Now its easy to fin who has the most interests in common with a given user:
- iterate over the user's interests
- For each interest, iterate over the other users with that interest
- leep count of how many times we see each other user


In [17]:
def most_common_interests_with(user):
    return Counter(
        interested_user_id for interest in interests_by_user_id[user['id']]
                               for interested_user_id in user_ids_by_interest[interest]
                                   if interested_user_id != user['id']
    )

We could then use this to build a richer “Data Scientists You May Know” feature based on a combination of mutual friends and mutual interests.

### Salaries and Experience

Right as you’re about to head to lunch, the VP of Public Relations asks if you can provide some fun facts about how much data scientists earn. Salary data is of course sensitive, but he manages to provide you an anonymous dataset containing each user’s (in dollars) and as a data scientist (in years):

In [18]:
salaries_and_tenures = [
    (83_000, 8.7), (88_000, 8.1),
    (48_000, 0.7), (76_000, 6),
    (69_000, 6.5), (76_000, 7.5),
    (60_000, 2.5), (83_000, 10),
    (48_000, 1.9), (63_000, 4.2)
]

Let's look at the average salary for each tenure

In [20]:
# keys are years, values are lists of the salaries for each tenure
salary_by_tenure = defaultdict(list)

for salary, tenure in salaries_and_tenures:
    salary_by_tenure[tenure].append(salary)
    
# keys are years, each value is average saalry for that tenure
average_salary_by_tenure = {
    tenure: sum(salaries) / len(salaries) for tenure, salaries in salary_by_tenure.items()
}

average_salary_by_tenure

{8.7: 83000.0,
 8.1: 88000.0,
 0.7: 48000.0,
 6: 76000.0,
 6.5: 69000.0,
 7.5: 76000.0,
 2.5: 60000.0,
 10: 83000.0,
 1.9: 48000.0,
 4.2: 63000.0}

This turns out to be not particularly useful, as none of the users
have the same tenure, wich means we're just reporting the individual
users salaries

It might be more helpful to bucket the tenures:
    

In [21]:
def tenure_bucket(tenure):
    if tenure < 2:
        return 'less than two'
    elif tenure < 5:
        return 'between two and five'
    else:
        return 'more than five'

Then we can group together the salaries corresponding to each bucket:

In [22]:
# keys ae tenure bukets, values are lists of salaries for that bucket
salary_by_tenure_bucket = defaultdict(list)
for salary, tenure in salaries_and_tenures:
    bucket = tenure_bucket(tenure)
    salary_by_tenure_bucket[bucket].append(salary)
salary_by_tenure_bucket

defaultdict(list,
            {'more than five': [83000, 88000, 76000, 69000, 76000, 83000],
             'less than two': [48000, 48000],
             'between two and five': [60000, 63000]})

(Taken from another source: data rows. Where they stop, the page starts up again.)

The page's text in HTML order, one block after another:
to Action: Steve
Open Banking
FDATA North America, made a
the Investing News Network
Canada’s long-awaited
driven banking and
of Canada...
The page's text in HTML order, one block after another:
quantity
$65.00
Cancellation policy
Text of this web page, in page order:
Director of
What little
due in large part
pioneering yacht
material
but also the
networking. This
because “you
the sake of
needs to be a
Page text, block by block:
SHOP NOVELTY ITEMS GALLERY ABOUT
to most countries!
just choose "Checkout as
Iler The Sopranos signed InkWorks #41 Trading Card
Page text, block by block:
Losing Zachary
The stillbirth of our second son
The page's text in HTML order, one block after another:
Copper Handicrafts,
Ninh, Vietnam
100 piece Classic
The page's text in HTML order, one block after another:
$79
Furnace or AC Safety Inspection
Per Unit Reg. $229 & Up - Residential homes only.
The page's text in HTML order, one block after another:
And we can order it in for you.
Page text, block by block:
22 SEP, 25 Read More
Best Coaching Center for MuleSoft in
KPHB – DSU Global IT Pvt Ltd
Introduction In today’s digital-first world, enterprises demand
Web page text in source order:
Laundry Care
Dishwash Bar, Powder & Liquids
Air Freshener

And finally compute the average salary for each group

In [23]:
# keys are tenure buckets, values are average saalry for that bucket
average_salary_by_bucket = {
    tenure_bucket: sum(salaries) / len(salaries)
        for tenure_bucket, salaries in salary_by_tenure_bucket.items()
}
average_salary_by_bucket

{'more than five': 79166.66666666667,
 'less than two': 48000.0,
 'between two and five': 61500.0}

And you have your soundbite: “Data scientists with more than five years’ experience earn 65% more than data scientists with little or no experience!”

### Topics of interest
As you’re wrapping up your first day, the VP of Content Strategy asks you for data about what topics users are most interested in, so that she can plan out her blog calendar accordingly. 

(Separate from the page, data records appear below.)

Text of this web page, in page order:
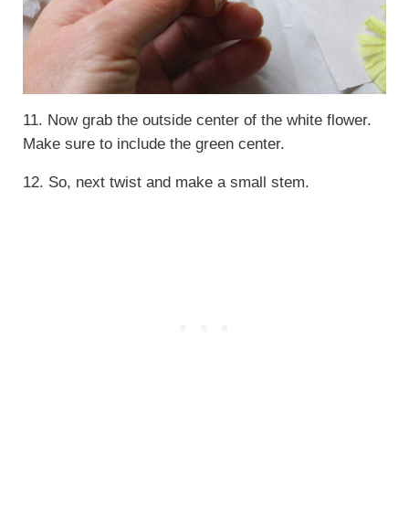
11. Now grab the outside center of the white flower.
Make sure to include the green center.
12. So, next twist and make a small stem.
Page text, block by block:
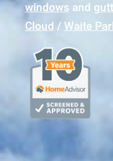
windows and
Cloud / Waite
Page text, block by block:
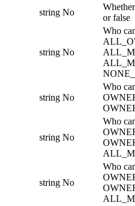
string No
or false
string No
Who
string No
Who
string No
Who
string No
Who
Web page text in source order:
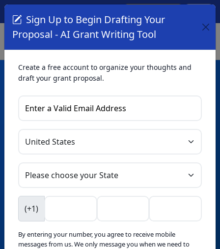
AI Grant Writing
Tool
to unlock AI-powered improvements and professional
Intelligence™
Sign Up to Begin Drafting Your
Proposal - AI Grant Writing Tool
Create a free account to organize your thoughts and
draft your grant proposal.
(+1)
By entering your number, you agree to receive mobile
messages from us. We only message you when we need to
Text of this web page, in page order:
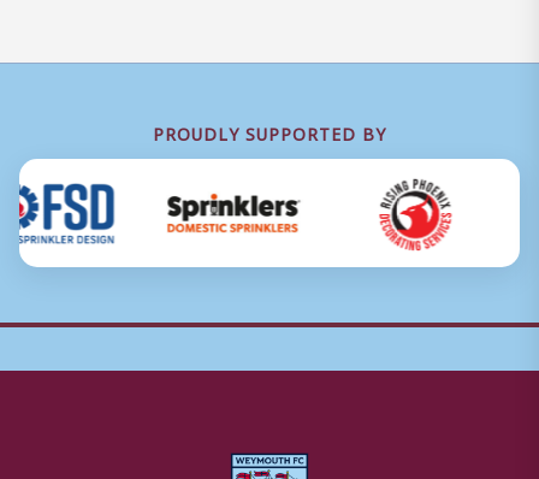
PROUDLY SUPPORTED BY
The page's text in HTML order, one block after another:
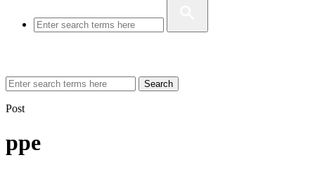
Search
Post
ppe
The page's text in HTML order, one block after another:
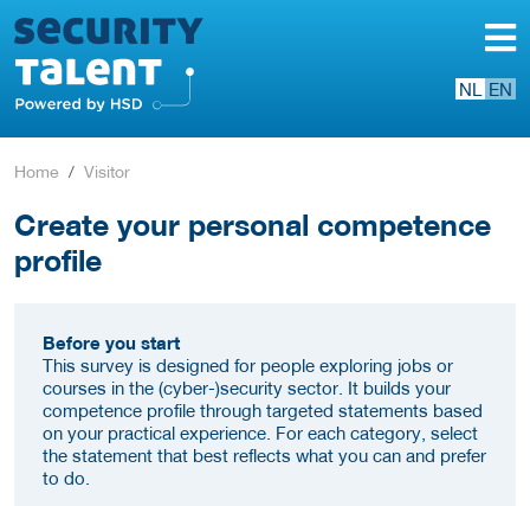
NL EN
Home Visitor
Create your personal competence
profile
Before you start
This survey is designed for people exploring jobs or
courses in the (cyber-)security sector. It builds your
competence profile through targeted statements based
on your practical experience. For each category, select
the statement that best reflects what you can and prefer
to do.
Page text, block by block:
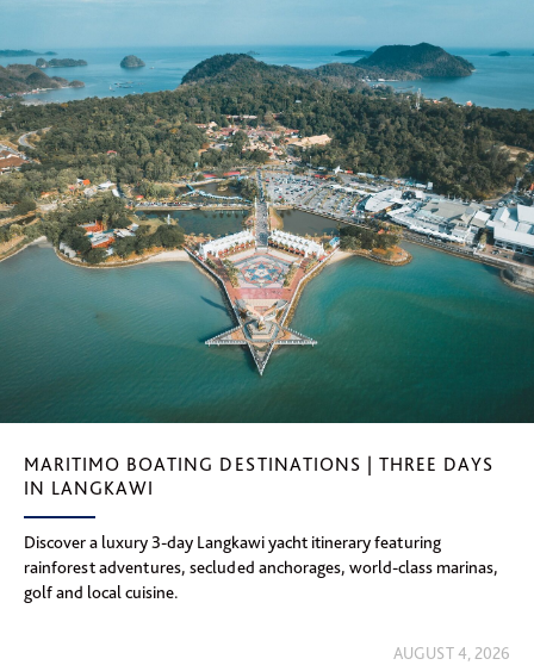
MARITIMO BOATING DESTINATIONS | THREE DAYS
IN LANGKAWI
Discover a luxury 3-day Langkawi yacht itinerary featuring
rainforest adventures, secluded anchorages, world-class marinas,
golf and local cuisine.
AUGUST 4, 2026
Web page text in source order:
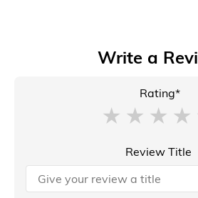
Write a
Rating*
Review Title

One simple (if not particularly exciting) way to find the most popular interests is to count the words:
- lowervase each interest
- split it into words
- count the results

In [27]:
words_and_counts = Counter(
    word for user, interest in interests
             for word in interest.lower().split()
)

words_and_counts

Counter({'hadoop': 2,
         'big': 3,
         'data': 3,
         'hbase': 2,
         'java': 3,
         'spark': 1,
         'storm': 1,
         'cassandra': 2,
         'nosql': 1,
         'mongodb': 1,
         'postgres': 1,
         'python': 3,
         'scikit-learn': 2,
         'scipy': 1,
         'numpy': 1,
         'statsmodels': 1,
         'pandas': 1,
         'r': 2,
         'statistics': 2,
         'regression': 2,
         'probability': 2,
         'machine': 2,
         'learning': 3,
         'decision': 1,
         'trees': 1,
         'libsvm': 1,
         'c++': 1,
         'haskell': 1,
         'programming': 1,
         'languages': 1,
         'mathematics': 1,
         'theory': 1,
         'mahout': 1,
         'neural': 2,
         'networks': 2,
         'deep': 1,
         'artificial': 1,
         'intelligence': 1,
         'mapreduce': 1})

In [28]:
# this makes it easy to list out the words out
# that occur more than once
for word, count in words_and_counts.most_common():
    if count > 1:
        print(word, count)

big 3
data 3
java 3
python 3
learning 3
hadoop 2
hbase 2
cassandra 2
scikit-learn 2
r 2
statistics 2
regression 2
probability 2
machine 2
neural 2
networks 2